The mainstream view of these conflicts often boils down to Protesters vs Police, which is a convenient shorthand but ultimately misrepresents the dynamics. These two groups of people are fundamentally different, and I think it's worthwhile to highlight those differences...
First, like I said, protesters are not a monolith. Each person is out here for their own reason. Sometimes our reasons overlap, and that's when you get big crowds who appear to be moving together. This is why *organizing* is so important, to build power where we overlap.
Juxtapose that with the fact that police are, by design, a monolith. Every officer is a cog in the machine, the cogs are even numbered. They receive the same training, wear the same uniform, carry the same badge, drive the same car, and are beholden to the same chain of command.
That's why I get frustrated when I see the protest signs like, "if you judge us by the worst protestor, why don't you judge them by the worst cops?" It's an effective gotcha-moment, but it's a false equivalency (there also isn't a "worse" way to protest, but I digress).
It absolutely makes sense to judge police by looking at the worst cops. The same way you'd judge any system or machine...by looking at its weakest parts, its points of failure, the parts that keep it from being successful, how much malfunction the system is willing to tolerate.
But that's not the case for protesters. Protesters aren't a self-regulating system. Protesters can't be fired, can't be reassigned, there is no outside force that decides whether someone is a protester. It makes no sense to judge a group based on something they can't control.
And that's ultimately what it boils down to: control. Police have a responsibility to weed out their dysfunctional colleagues (a responsibility they rarely live up to). They have the tools and the control necessary to rid their ranks of abuse.
When you have the necessary tools, and you've *asked for* the explicit responsibility of holding others accountable for their violence, but you abdicate that duty, then you should expect to be held accountable for your complicity in that violence.
Again, not the case for protesters. A protester isn't responsible for the actions of another protester, any more than you are responsible for the actions of your neighbor. Not only do they not have a responsibility to control others, they don't have the authority.
(None of this is to say that we shouldn't hold people in our community accountable, it just means that "community" isn't necessarily defined as "all fellow protesters")
This is why we cannot accept when Seattle Police do things like pointing to an arson committed on a Monday, in an attempt to justify police violently attacking a candlelight vigil the following Wednesday.

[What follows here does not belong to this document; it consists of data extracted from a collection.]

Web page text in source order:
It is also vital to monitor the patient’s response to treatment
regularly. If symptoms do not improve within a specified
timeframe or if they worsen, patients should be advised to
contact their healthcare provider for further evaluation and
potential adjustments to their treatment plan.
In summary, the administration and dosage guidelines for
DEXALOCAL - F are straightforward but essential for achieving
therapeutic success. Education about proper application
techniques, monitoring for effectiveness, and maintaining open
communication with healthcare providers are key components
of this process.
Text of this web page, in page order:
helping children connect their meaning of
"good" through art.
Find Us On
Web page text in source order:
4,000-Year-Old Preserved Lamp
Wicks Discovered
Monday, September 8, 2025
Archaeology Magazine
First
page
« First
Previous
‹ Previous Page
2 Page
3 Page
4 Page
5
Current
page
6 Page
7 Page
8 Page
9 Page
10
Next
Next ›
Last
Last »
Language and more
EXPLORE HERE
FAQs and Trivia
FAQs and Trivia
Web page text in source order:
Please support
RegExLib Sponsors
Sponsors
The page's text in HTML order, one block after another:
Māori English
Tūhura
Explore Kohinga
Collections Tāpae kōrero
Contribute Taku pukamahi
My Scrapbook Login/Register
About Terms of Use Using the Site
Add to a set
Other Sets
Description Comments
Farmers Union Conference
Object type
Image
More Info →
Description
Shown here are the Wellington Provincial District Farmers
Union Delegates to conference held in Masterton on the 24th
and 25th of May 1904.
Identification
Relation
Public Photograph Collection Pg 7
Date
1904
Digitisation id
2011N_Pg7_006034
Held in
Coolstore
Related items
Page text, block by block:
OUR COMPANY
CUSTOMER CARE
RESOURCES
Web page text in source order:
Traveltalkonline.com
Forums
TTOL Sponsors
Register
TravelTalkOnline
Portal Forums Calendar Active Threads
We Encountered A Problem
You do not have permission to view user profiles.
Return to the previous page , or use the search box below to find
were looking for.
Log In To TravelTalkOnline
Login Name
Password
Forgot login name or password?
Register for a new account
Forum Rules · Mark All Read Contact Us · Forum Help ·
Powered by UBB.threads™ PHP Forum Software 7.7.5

There's nothing that necessarily links those two events.
This is all a longwinded way of saying that we do ourselves a disservice when we allow media to portray this struggle as a conflict between two equal sides, both deserving of the same sort of scrutiny and both capable of losing collective legitimacy because of individual actions.
Don't allow critics in the media to delegitimize the movement simply because there are individuals within the movement whose actions they (or even you) don't agree with. Don't allow the police to justify their widespread violence as a response to past actions of individuals.